Things I don’t have on autopay frequently get shut off when I forget (or delay) paying for them.

ghaff|2 years ago

Yeah, I'm not around or just forget to pay something. For its potential downsides, the fact that I basically don't have to think about a bunch of my ongoing billing (including essential stuff like electricity) is an admittedly first world but nonetheless big improvement over weekly write checks/mail envelopes ritual as I did for years. (Certainly there are incremental levels but I carefully evaluate new subscriptions and don't really have an issue with automatic billing.)

bonton89|2 years ago

I sort of have a compromise solution for this. I use my banks autopay whenever possible which is a push instead of a pull. That way I can just shut it off instead of finding some weird website I haven't used in a million years or call and wait on hold for 20 minutes. I started using it mostly so I didn't have to buy checks but I saw it had some advantages beyond that.

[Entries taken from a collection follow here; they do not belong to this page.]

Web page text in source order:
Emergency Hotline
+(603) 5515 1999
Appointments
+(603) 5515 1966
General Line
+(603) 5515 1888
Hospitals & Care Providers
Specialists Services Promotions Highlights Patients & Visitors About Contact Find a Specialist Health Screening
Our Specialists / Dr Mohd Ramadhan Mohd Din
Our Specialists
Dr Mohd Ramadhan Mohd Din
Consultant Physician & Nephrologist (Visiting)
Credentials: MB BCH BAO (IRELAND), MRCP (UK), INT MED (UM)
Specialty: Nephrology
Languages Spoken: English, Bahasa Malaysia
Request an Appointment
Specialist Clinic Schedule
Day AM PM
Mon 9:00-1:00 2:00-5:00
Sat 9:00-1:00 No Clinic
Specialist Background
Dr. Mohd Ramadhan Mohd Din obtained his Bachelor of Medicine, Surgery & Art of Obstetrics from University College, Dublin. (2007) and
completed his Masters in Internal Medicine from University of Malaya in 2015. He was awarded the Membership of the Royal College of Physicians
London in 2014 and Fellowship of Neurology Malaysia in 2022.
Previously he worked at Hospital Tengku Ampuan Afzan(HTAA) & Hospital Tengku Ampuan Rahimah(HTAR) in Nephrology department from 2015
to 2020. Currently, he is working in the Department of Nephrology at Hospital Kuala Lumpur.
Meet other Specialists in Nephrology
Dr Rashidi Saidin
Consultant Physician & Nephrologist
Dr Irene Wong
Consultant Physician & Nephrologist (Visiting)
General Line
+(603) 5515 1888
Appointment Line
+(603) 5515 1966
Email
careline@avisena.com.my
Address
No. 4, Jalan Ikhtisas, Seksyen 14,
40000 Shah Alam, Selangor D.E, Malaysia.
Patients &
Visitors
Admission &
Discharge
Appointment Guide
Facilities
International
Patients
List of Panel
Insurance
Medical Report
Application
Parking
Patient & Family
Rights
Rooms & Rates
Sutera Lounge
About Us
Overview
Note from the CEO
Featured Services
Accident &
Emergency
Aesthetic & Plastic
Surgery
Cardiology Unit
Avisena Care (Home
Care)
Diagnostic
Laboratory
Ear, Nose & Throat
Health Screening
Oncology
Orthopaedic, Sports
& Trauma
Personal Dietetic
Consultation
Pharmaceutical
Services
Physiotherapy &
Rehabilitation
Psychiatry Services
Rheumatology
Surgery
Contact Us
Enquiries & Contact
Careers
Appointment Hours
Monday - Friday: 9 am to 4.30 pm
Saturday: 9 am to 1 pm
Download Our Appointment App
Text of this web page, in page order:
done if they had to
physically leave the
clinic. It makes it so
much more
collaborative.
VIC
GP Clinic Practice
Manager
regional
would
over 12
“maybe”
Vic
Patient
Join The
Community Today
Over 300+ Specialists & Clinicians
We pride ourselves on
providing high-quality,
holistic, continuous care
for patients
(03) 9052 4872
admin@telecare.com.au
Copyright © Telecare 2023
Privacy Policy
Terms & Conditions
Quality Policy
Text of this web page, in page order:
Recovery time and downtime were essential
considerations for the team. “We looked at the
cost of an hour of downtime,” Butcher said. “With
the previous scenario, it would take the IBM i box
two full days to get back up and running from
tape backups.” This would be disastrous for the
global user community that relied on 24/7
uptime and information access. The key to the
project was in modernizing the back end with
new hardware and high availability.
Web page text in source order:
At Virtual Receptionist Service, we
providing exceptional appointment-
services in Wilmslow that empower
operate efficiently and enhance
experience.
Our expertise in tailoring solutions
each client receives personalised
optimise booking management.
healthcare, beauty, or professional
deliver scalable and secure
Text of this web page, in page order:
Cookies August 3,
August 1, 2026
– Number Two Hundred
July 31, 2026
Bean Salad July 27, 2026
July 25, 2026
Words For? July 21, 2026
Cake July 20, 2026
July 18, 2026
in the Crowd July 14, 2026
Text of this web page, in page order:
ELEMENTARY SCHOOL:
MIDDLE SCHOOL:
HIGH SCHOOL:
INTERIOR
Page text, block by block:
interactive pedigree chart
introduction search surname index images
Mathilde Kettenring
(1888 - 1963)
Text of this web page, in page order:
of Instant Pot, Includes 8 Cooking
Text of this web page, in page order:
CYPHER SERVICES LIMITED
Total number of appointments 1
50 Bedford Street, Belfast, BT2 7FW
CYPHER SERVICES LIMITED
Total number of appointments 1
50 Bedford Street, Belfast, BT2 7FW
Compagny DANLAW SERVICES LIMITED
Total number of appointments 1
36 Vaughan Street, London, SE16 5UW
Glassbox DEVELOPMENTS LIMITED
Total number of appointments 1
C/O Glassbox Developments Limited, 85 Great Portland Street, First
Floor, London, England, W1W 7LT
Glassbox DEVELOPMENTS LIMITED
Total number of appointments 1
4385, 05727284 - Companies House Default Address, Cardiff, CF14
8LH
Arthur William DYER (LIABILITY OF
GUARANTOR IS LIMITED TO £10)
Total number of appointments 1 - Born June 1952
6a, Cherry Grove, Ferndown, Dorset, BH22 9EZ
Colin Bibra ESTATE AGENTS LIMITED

It doesn't work well with variable bills though because I can't schedule an amount I don't know yet to be paid. I'm stuck using a pull for my power bill for instance.

crazygringo|2 years ago

Yup, I've learned that lesson as well.

You go on vacation and bill pay day was in the middle of it. Or you're just busy and forget to move the calendar reminder to tomorrow. Or you get through half of them and get interrupted and forget you didn't finish.

I trust autopay far more than I trust myself!